Journal Submittal Format
• In word-processing, start a Journal page and save it as a file. Save it in a manner that you can return to and add new entries in it.
- Each of the seven journal entries has an Introductory bar format:
Title Date Source Notation
• Create a Title that effectively points at a main issue in the topic. The Date is when you became aware of this topic. The Source Notation is what presented or brought you the topic. If it's from the Web, either a simple www.Source.com or full URL is okay.
• Write out your impressions and interest about this item of notice. I don't expect any hard research done on an entry! The Journal is an awareness - developing tool!
• Two to three paragraphs per entry may suffice. The first paragraph introduces the topic, gives background, and introduces your viewpoint and interest in it. The second paragraph gives details and briefly explains the issue(s) you deem relevant, and the third paragraph provides your comments and take on the subject, then closure.
- The Journal has seven (7) entries covering three to five pages total. 100 points.
• The Journal style may be conversational, but treat the writing style as formal! I'll mark punctuation errors, misspellings, and junk sentences, and a flow of markings grants a loss of points. This journal shows your business persona, as does every exercise in this course. Get professional and proficient with editing!
Grading Assessment and Rubric
Competence: 0-80 points
- Paragraphs intelligently communicate a business topic to an audience.
- Sentences link and promote topic ideas.
- Each entry is introduced by topic title, observation time, and source.

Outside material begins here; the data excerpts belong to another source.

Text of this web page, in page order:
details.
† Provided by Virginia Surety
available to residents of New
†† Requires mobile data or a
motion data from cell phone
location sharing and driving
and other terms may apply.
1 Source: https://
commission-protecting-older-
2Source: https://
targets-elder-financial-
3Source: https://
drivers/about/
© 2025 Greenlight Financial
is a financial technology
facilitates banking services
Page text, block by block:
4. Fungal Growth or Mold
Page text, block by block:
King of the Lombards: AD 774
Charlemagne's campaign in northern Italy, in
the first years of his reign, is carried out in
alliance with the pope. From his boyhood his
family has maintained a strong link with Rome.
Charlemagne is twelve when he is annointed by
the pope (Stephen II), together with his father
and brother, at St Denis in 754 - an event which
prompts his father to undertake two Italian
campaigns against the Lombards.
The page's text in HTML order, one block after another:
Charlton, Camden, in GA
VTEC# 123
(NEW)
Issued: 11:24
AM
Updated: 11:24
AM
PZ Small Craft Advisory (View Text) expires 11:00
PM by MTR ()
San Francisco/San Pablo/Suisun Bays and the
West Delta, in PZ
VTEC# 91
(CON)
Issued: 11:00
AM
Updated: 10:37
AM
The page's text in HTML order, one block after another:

- Topic is clearly related and relevant to business or a School of Business discipline.
- Writing style is objective and appropriate for explaining a topic.
Grammar: 0-10 points
- Writing is free of misspellings.
- Writing is free of run-ons and modifier problems.
- Sentences show variety and good construction.
- Sentences have clauses and phrases logically connected.
- In general, grammatically correct writing is required.
Punctuation and Mechanics: 0-10 points
- Writing has few or no punctuation errors.
- Writing shows proper capitalization and proper handling of hyphens, dashes, quotation marks, and other mechanic conventions.
- Writing having figures and numbers follows APA conventions regarding their use.